# INSTRUCTIONS FOR THE TASK
Print the records exactly and in full, please; the pictures stay out.

[Source data]

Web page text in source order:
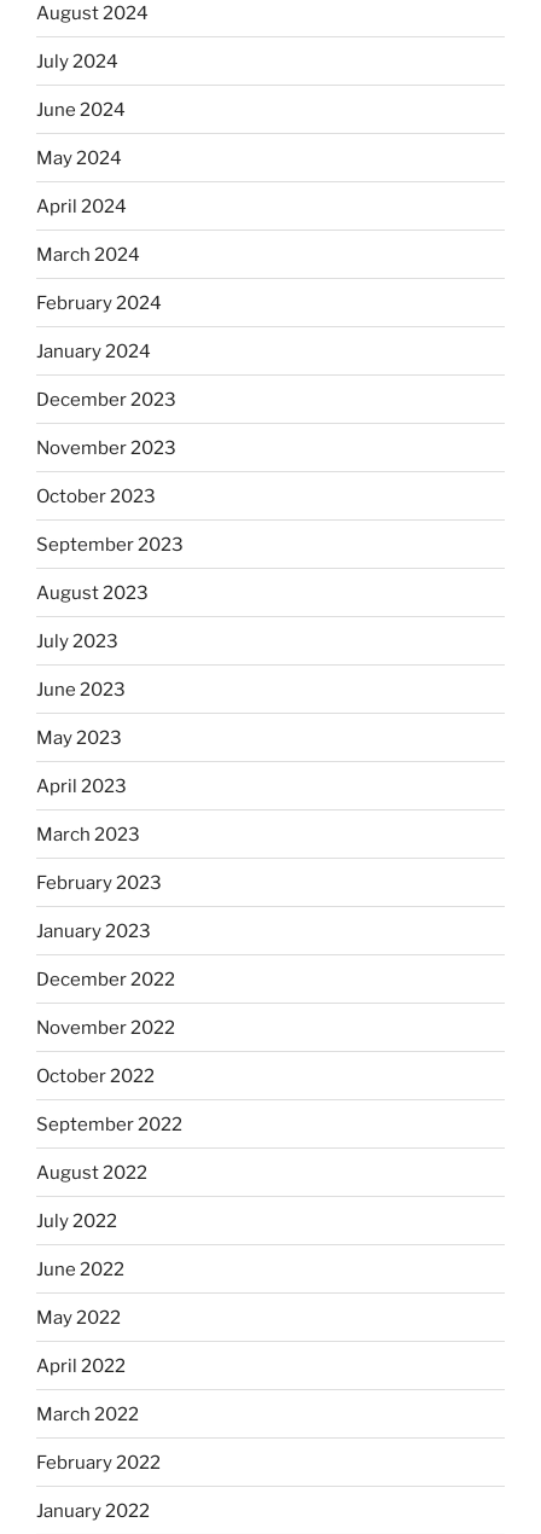
August 2024
July 2024
June 2024
May 2024
April 2024
March 2024
February 2024
January 2024
December 2023
November 2023
October 2023
September 2023
August 2023
July 2023
June 2023
May 2023
April 2023
March 2023
February 2023
January 2023
December 2022
November 2022
October 2022
September 2022
August 2022
July 2022
June 2022
May 2022
April 2022
March 2022
February 2022
January 2022
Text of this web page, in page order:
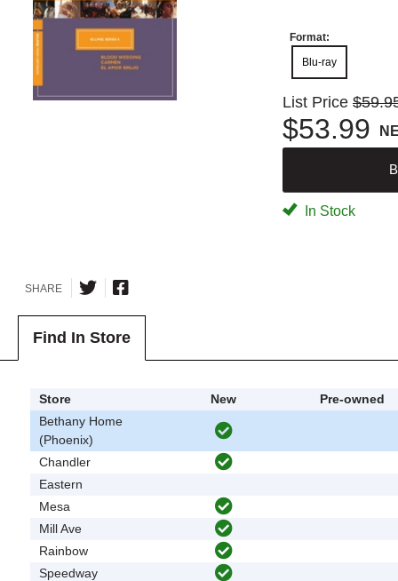
Format:
Blu-ray
List Price
$53.99
In Stock
SHARE
Find In Store
Store New
Pre-owned
Bethany Home
(Phoenix)
Chandler
Eastern
Mesa
Mill Ave
Rainbow
Speedway
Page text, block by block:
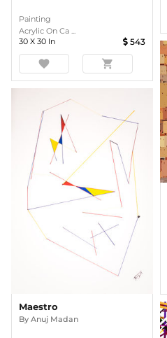
Painting
Acrylic On Ca ...
30 X 30 In 543
favorite shopping_cart
Maestro
By Anuj Madan
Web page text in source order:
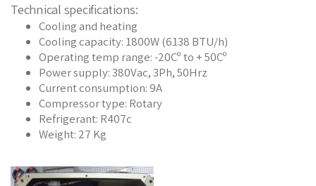
Technical specifications:
Cooling and heating
Cooling capacity: 1800W (6138 BTU/h)
Operating temp range: -20Cº to + 50Cº
Power supply: 380Vac, 3Ph, 50Hrz
Current consumption: 9A
Compressor type: Rotary
Refrigerant: R407c
Weight: 27 Kg
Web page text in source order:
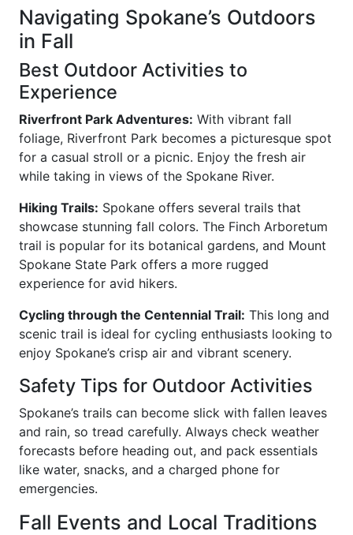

# WRITTEN SOLUTION
Web page text in source order:
August 2024
July 2024
June 2024
May 2024
April 2024
March 2024
February 2024
January 2024
December 2023
November 2023
October 2023
September 2023
August 2023
July 2023
June 2023
May 2023
April 2023
March 2023
February 2023
January 2023
December 2022
November 2022
October 2022
September 2022
August 2022
July 2022
June 2022
May 2022
April 2022
March 2022
February 2022
January 2022
Text of this web page, in page order:
Format:
Blu-ray
List Price
$53.99
In Stock
SHARE
Find In Store
Store New
Pre-owned
Bethany Home
(Phoenix)
Chandler
Eastern
Mesa
Mill Ave
Rainbow
Speedway
Page text, block by block:
Painting
Acrylic On Ca ...
30 X 30 In 543
favorite shopping_cart
Maestro
By Anuj Madan
Web page text in source order:
Technical specifications:
Cooling and heating
Cooling capacity: 1800W (6138 BTU/h)
Operating temp range: -20Cº to + 50Cº
Power supply: 380Vac, 3Ph, 50Hrz
Current consumption: 9A
Compressor type: Rotary
Refrigerant: R407c
Weight: 27 Kg
Web page text in source order:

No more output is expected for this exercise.